Похоже, он издевается.

– Вы, мне кажется, скульптор фигуративного… да, фигуративного направления, но с некоторым налетом сюрреализма. Как этот… вы знаете… имя вылетело из головы.

Он встает.

– Когда вы думаете мной заняться?

Я опускаю глаза: эта фраза в устах старика просто умилительна.

– Не знаю. Завтра.

– Будьте любезны, условьтесь с моей секретаршей. Он степенно провожает меня до двери, поддерживая под локоть и осторожно направляя на поворотах, словно мы идем не по ковру, а по минному полю.

– Я наслышан о вас, месье Шавру. Вы скоро станете символом новой культурной политики нашего города.

Возвращаюсь по сводчатому коридору в приемную и, не глядя на секретаршу, направляюсь к выходу.

– Минутку, месье.

Она кладет трубку.

– Будьте добры, оставьте мне ваши платежные реквизиты. Или вашего фонда.
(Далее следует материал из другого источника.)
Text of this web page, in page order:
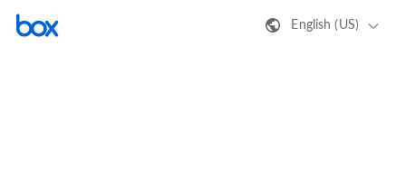
English (US)
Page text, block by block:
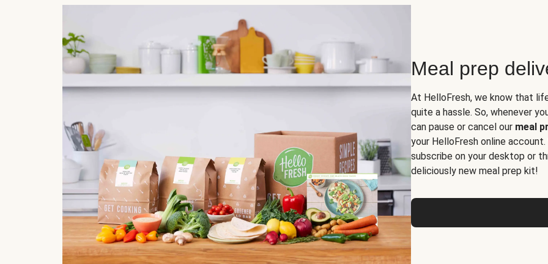
Meal prep
At HelloFresh, we know that
quite a hassle. So, whenever
can pause or cancel our meal
your HelloFresh online
subscribe on your desktop or
deliciously new meal prep kit!
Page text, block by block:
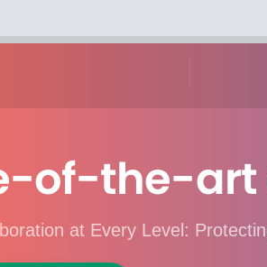
of-the-art
at Every Level:
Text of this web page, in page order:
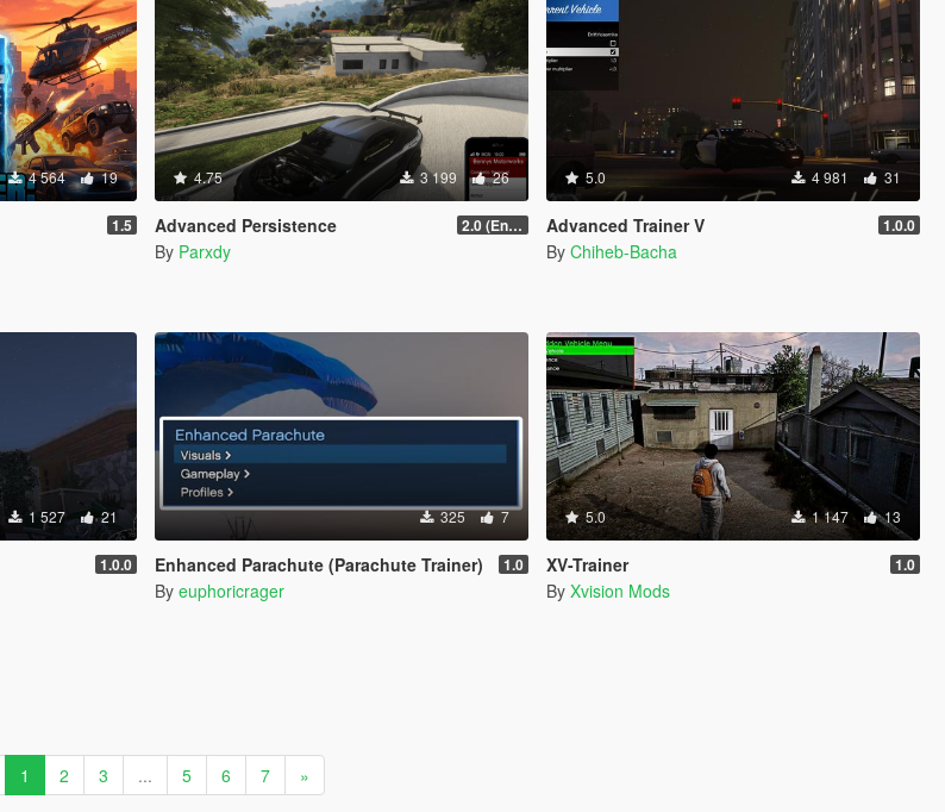
4 564 19
1.5
4.75 3 199 26
Advanced Persistence 2.0 (Enhanced)
By Parxdy
5.0 4 981 31
Advanced Trainer V 1.0.0
By Chiheb-Bacha
1 527 21
1.0.0
325 7
Enhanced Parachute (Parachute Trainer) 1.0
By euphoricrager
5.0 1 147 13
XV-Trainer 1.0
By Xvision Mods
1 2 3 ... 5 6 7 »
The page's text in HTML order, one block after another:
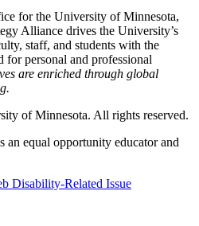
for the University of Minnesota,
Alliance drives the University’s
staff, and students with the
for personal and professional
are enriched through global
of Minnesota. All rights reserved.
equal opportunity educator and
Disability-Related Issue
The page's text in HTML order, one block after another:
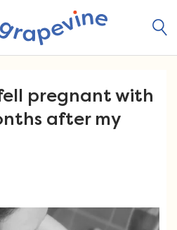
pregnant with
after my
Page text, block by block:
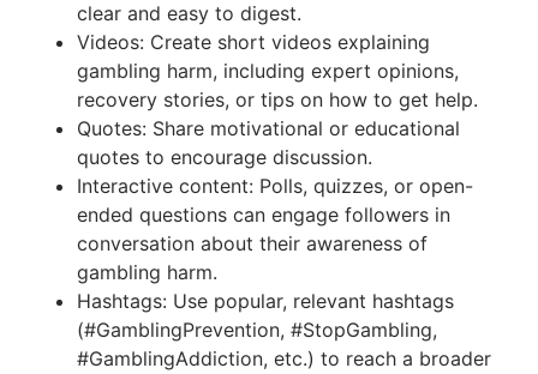
clear and easy to digest.
Videos: Create short videos explaining
gambling harm, including expert opinions,
recovery stories, or tips on how to get help.
Quotes: Share motivational or educational
quotes to encourage discussion.
Interactive content: Polls, quizzes, or open-
ended questions can engage followers in
conversation about their awareness of
gambling harm.
Hashtags: Use popular, relevant hashtags
(#GamblingPrevention, #StopGambling,
#GamblingAddiction, etc.) to reach a broader
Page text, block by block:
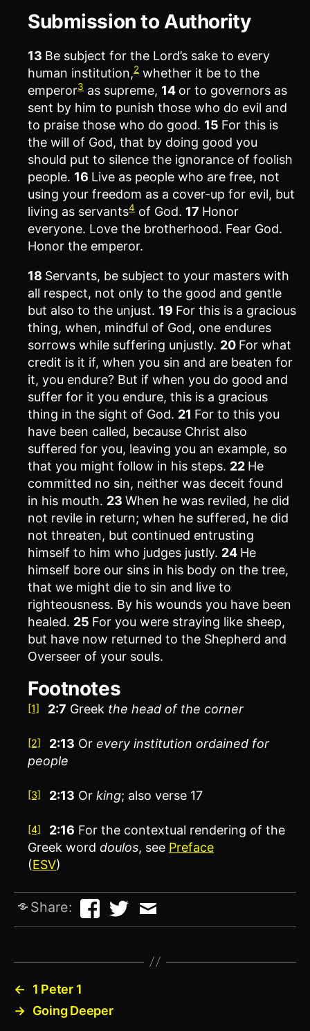
Submission to Authority
13 Be subject for the Lord’s sake to every
human institution,2 whether it be to the
emperor3 as supreme, 14 or to governors as
sent by him to punish those who do evil and
to praise those who do good. 15 For this is
the will of God, that by doing good you
should put to silence the ignorance of foolish
people. 16 Live as people who are free, not
using your freedom as a cover-up for evil, but
living as servants4 of God. 17 Honor
everyone. Love the brotherhood. Fear God.
Honor the emperor.
18 Servants, be subject to your masters with
all respect, not only to the good and gentle
but also to the unjust. 19 For this is a gracious
thing, when, mindful of God, one endures
sorrows while suffering unjustly. 20 For what
credit is it if, when you sin and are beaten for
it, you endure? But if when you do good and
suffer for it you endure, this is a gracious
thing in the sight of God. 21 For to this you
have been called, because Christ also
suffered for you, leaving you an example, so
that you might follow in his steps. 22 He
committed no sin, neither was deceit found
in his mouth. 23 When he was reviled, he did
not revile in return; when he suffered, he did
not threaten, but continued entrusting
himself to him who judges justly. 24 He
himself bore our sins in his body on the tree,
that we might die to sin and live to
righteousness. By his wounds you have been
healed. 25 For you were straying like sheep,
but have now returned to the Shepherd and
Overseer of your souls.
Footnotes
[1] 2:7 Greek the head of the corner
[2] 2:13 Orevery institution ordained for
people
[3] 2:13 Orking; also verse 17
[4] 2:16 For the contextual rendering of the
Greek word doulos, see Preface
(ESV)
Share:
←
1 Peter 1
→ Going Deeper
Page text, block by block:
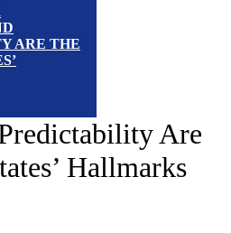
ARE THE
Are
Hallmarks
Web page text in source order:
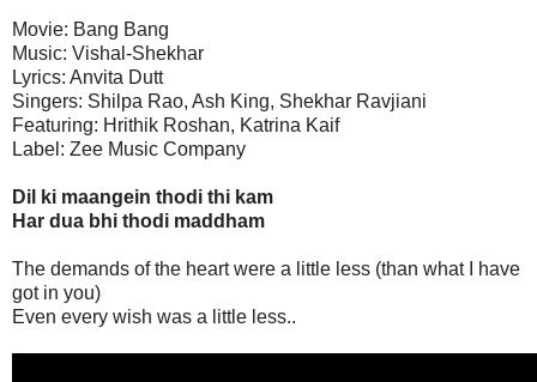
Movie: Bang Bang
Music: Vishal-Shekhar
Lyrics: Anvita Dutt
Singers: Shilpa Rao, Ash King, Shekhar Ravjiani
Featuring: Hrithik Roshan, Katrina Kaif
Label: Zee Music Company
Dil ki maangein thodi thi kam
Har dua bhi thodi maddham
The demands of the heart were a little less (than what I have
got in you)
Even every wish was a little less..
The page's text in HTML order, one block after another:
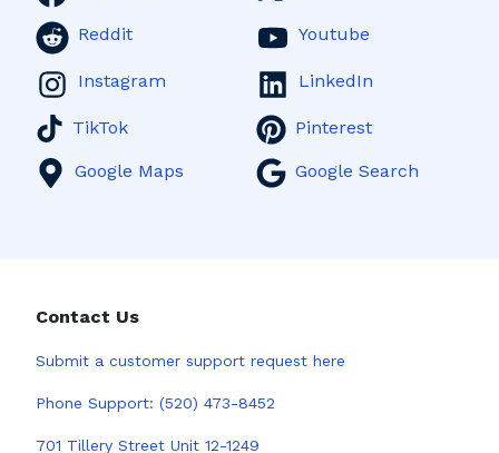
Reddit Youtube
Instagram LinkedIn
TikTok Pinterest
Google Maps Google Search
Contact Us
Submit a customer support request here
Phone Support: (520) 473-8452
701 Tillery Street Unit 12-1249
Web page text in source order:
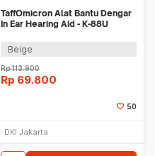
TaffOmicron Alat Bantu Dengar
In Ear Hearing Aid - K-88U
Beige
Rp113.900
Rp 69.800
50
DKI Jakarta
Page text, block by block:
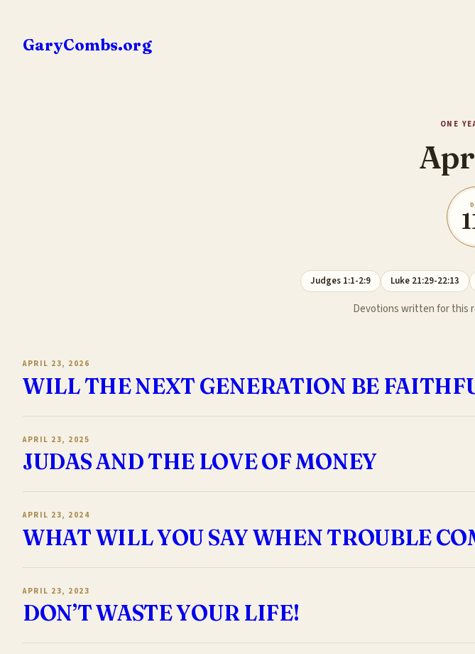
content
GaryCombs.org
ONE
Judges 1:1-2:9 Luke 21:29-22:13
Devotions written for this
APRIL 23, 2026
WILL THE NEXT GENERATION BE
APRIL 23, 2025
JUDAS AND THE LOVE OF MONEY
APRIL 23, 2024
WHAT WILL YOU SAY WHEN TROUBLE
APRIL 23, 2023
DON’T WASTE YOUR LIFE!
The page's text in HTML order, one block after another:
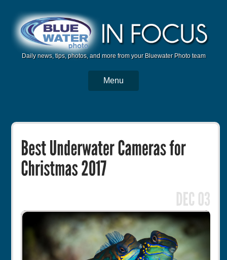
Daily news, tips, photos, and more from your Bluewater Photo team
Menu
Trips
Reviews
Photo Competition
Rentals
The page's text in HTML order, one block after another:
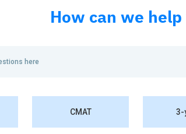
How can we help
CMAT 3-
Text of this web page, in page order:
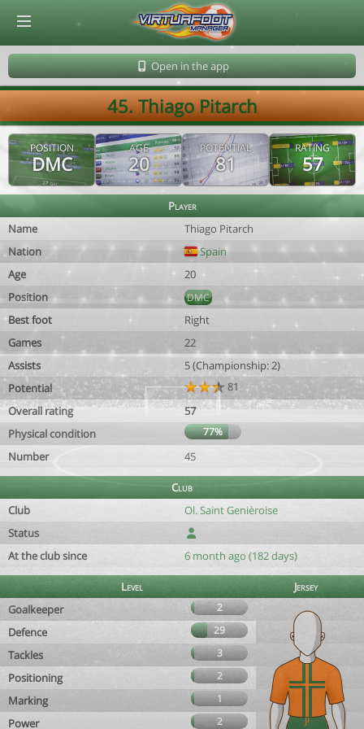
Open in the app
45. Thiago Pitarch
POSITION
DMC
AGE
20
POTENTIAL
81
RATING
57
Player
Name
Thiago Pitarch
Nation
Spain
Age
20
Position
DMC
Best foot
Right
Games
22
Assists
5 (Championship: 2)
Potential
81
Overall rating
57
Physical condition
77%
Number 45
Club
Club
Ol. Saint Genièroise
Status
At the club since
6 month ago (182 days)
Level
Jersey
Goalkeeper
2
Defence 29
Tackles 3
Positioning 2
Marking 1
Power 2
© Virtuafoot Manager by Aymeric Le Corre 202608081155
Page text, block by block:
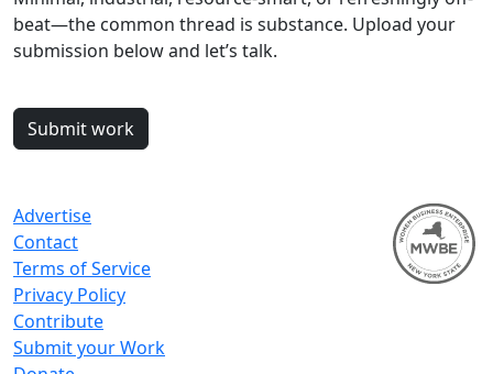
beat—the common thread is substance. Upload your
submission below and let’s talk.
Submit work
Advertise
Contact
Terms of Service
Privacy Policy
Contribute
Submit your Work
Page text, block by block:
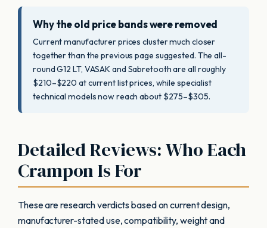
Why the old price bands were removed
Current manufacturer prices cluster much closer
together than the previous page suggested. The all-
round G12 LT, VASAK and Sabretooth are all roughly
$210–$220 at current list prices, while specialist
technical models now reach about $275–$305.
Detailed Reviews: Who Each
Crampon Is For
These are research verdicts based on current design,
manufacturer-stated use, compatibility, weight and
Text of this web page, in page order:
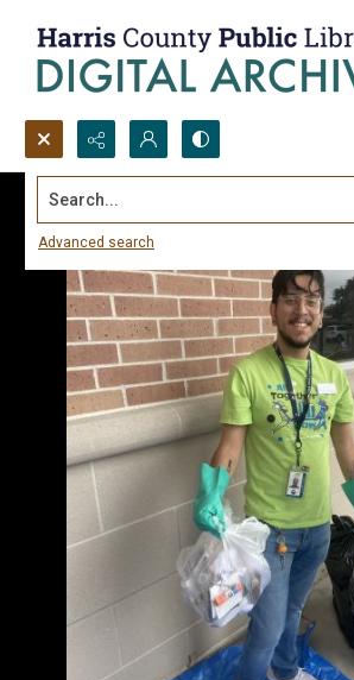
Search...
Advanced search
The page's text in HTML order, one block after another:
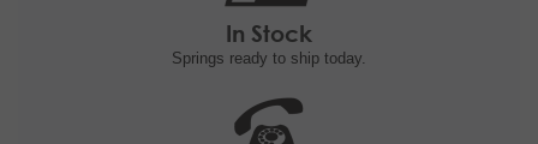
In Stock
Springs ready to shiptoday.
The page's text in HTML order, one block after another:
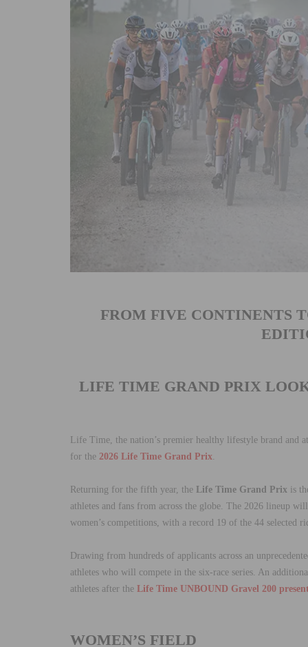
FROM FIVE CONTINENTS
LIFE TIME GRAND PRIX
Life Time, the nation’s premier healthy lifestyle brand and
for the 2026 Life Time Grand Prix.
Returning for the fifth year, the Life Time Grand Prix is
athletes and fans from across the globe. The 2026 lineup
women’s competitions, with a record 19 of the 44 selected
Drawing from hundreds of applicants across an
athletes who will compete in the six-race series. An
athletes after the Life Time UNBOUND Gravel 200
WOMEN’S FIELD
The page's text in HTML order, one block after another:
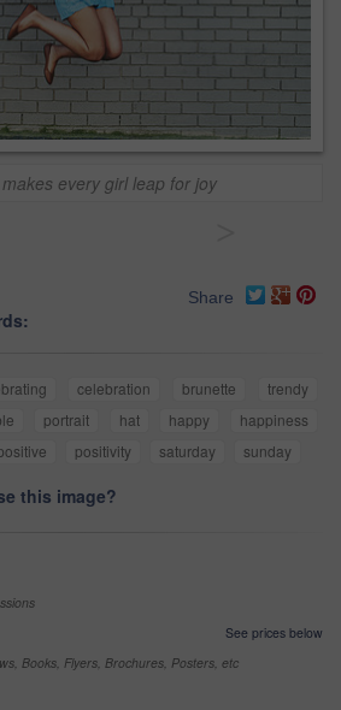
every girl leap for joy
Share
celebration brunette
trendy
portrait hat happy
happiness
positivity saturday sunday
this image?
See prices below
Books, Flyers, Brochures, Posters, etc
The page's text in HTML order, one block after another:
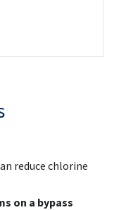
reduce chlorine
on a bypass
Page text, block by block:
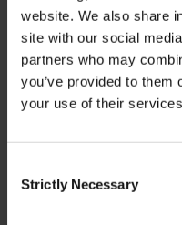
website. We also share
site with our social
partners who may
you’ve provided to them
your use of their
Selection
Strictly Necessary
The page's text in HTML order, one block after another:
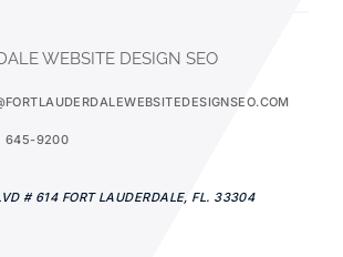
WEBSITE DESIGN SEO
645-9200
# 614 FORT LAUDERDALE, FL. 33304
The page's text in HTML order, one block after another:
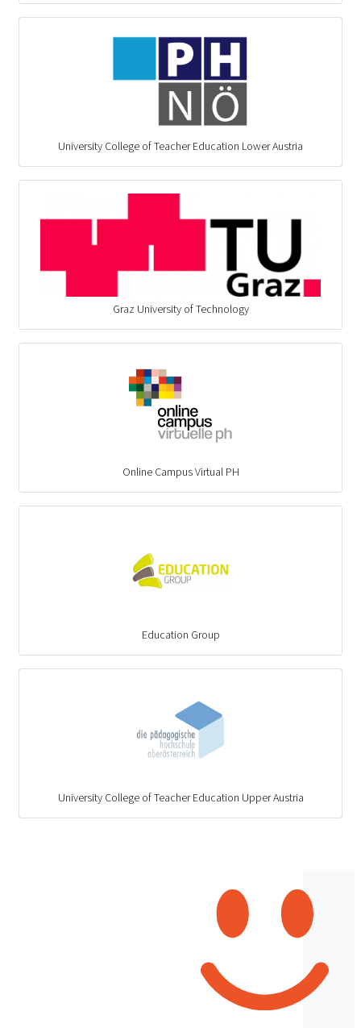
University College of Teacher Education Lower Austria
Graz University of Technology
Online Campus Virtual PH
Education Group
University College of Teacher Education Upper Austria
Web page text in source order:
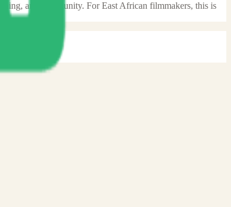
and community. For East African filmmakers, this is
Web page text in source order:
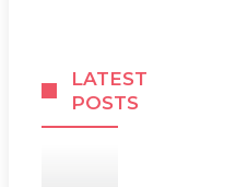
LATEST
POSTS
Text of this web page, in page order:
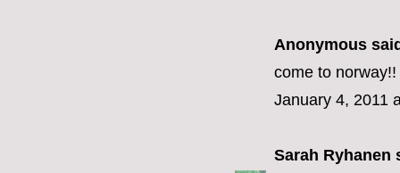
Anonymous
come to norway!!
January 4, 2011
Sarah Ryhanen
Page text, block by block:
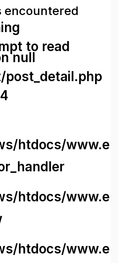
encountered
to read
null
post_detail.php
htdocs/
htdocs/
htdocs/
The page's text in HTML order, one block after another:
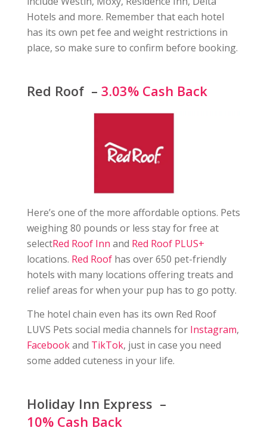
Hotels and more. Remember that each hotel
has its own pet fee and weight restrictions in
place, so make sure to confirm before booking.
Red Roof – 3.03% Cash Back
Here’s one of the more affordable options. Pets
weighing 80 pounds or less stay for free at
selectRed Roof Inn and Red Roof PLUS+
locations. Red Roofhas over 650 pet-friendly
hotels with many locations offering treats and
relief areas for when your pup has to go potty.
The hotel chain even has its own Red Roof
LUVS Pets social media channels for Instagram,
Facebookand TikTok, just in case you need
some added cuteness in your life.
Holiday Inn Express –
10% Cash Back
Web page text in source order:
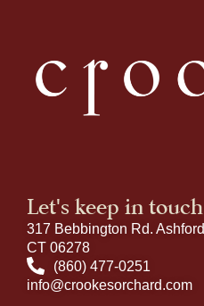
Let's keep in touch
317 Bebbington Rd. Ashford
CT 06278
(860) 477-0251
info@crookesorchard.com
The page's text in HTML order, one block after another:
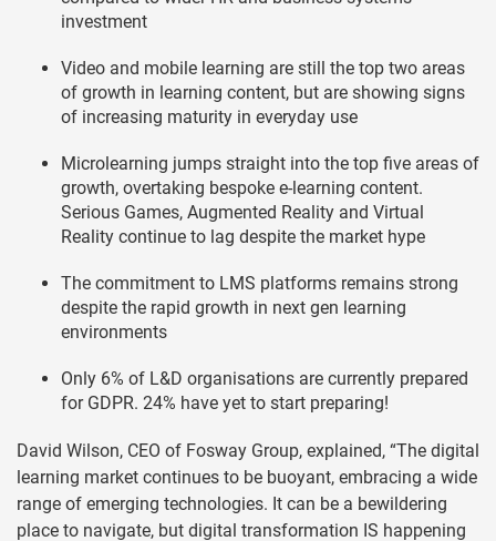
investment
Video and mobile learning are still the top two areas
of growth in learning content, but are showing signs
of increasing maturity in everyday use
Microlearning jumps straight into the top five areas of
growth, overtaking bespoke e-learning content.
Serious Games, Augmented Reality and Virtual
Reality continue to lag despite the market hype
The commitment to LMS platforms remains strong
despite the rapid growth in next gen learning
environments
Only 6% of L&D organisations are currently prepared
for GDPR. 24% have yet to start preparing!
David Wilson, CEO of Fosway Group, explained, “The digital
learning market continues to be buoyant, embracing a wide
range of emerging technologies. It can be a bewildering
place to navigate, but digital transformation IS happening
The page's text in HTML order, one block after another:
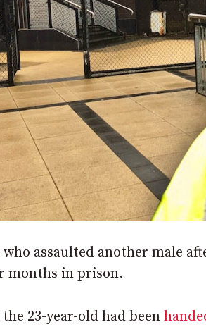
who assaulted another male
months in prison.
23-year-old had been

И вот еще: прочтите, пожалуйста… Типовой бланк заказа от муниципального комитета по делам молодежи и спорта…

Видя мое оторопелое лицо, она уточняет:

– Изобразительные искусства в его ведении.

Я стою у кладбищенских ворот. Чего ты от меня хочешь, Адриенна? Чтобы я вычеркнул из своей жизни прошлое? Забыл о невезении, длившемся тридцать лет, и прижился в благодатной почве, куда ты пытаешься меня пересадить? Перестал любить тех, кого не стало, даже и тебя? Посвятил себя нашему сыну, новой, только начинающейся жизни, привык к этой пустыне, в которой ты предлагаешь мне нежиться на солнышке? Я запутался, Адриенна. Запутался вконец. Ты говоришь: у нас есть дом, возвращайся туда; но дом для меня – это твоя могила. Пусти меня к себе на пару минут, задержи этого сторожа, который направляется ко мне и спустя мгновение скажет, что уже шесть часов. Сам знаю, что шесть. Я тоже закрываюсь и ухожу. Я окончательно перестал понимать, что со мной происходит, Адриенна, и в этом захлестнувшем меня потоке чудес есть что-то такое… что-то оскорбительное, жалкое. Ну да. Как будто ты хочешь посмеяться над моей болью, моей бедой. Не лучший способ вернуть меня в этот мир, знаешь ли.

Я лгал себе, любимая. Я нас обоих морочил. Этот ребенок, чужой ребенок, которого я тебя заставил выносить, – судя по всему, он мне теперь не нужен. Он убил тебя, Адриенна. И пусть он вырастет похожим на тебя, пусть он – все, что осталось на земле от тебя, пусть в нем ты существуешь более полно, чем в прахе, лежащем под могильной плитой, – это ничего не меняет. Своим появлением на свет он убил тебя, и виноват в происшедшем я. Как мне жить с этой мыслью? Меня не назовешь ни особенно мужественным, ни беспечным, ни забывчивым. Я умею быть верным, только и всего. И моя жизнерадостность, вводившая в заблуждение окружающих, больше не вернется, я знаю. Так не мешай же мне. Пока все, что связано с тобой, еще близко, горячо, еще легко. Позволь мне зажмуриться, медленно вдохнуть, дождаться, когда из-за поворота послышится шум грузовика, и шагнуть к тебе.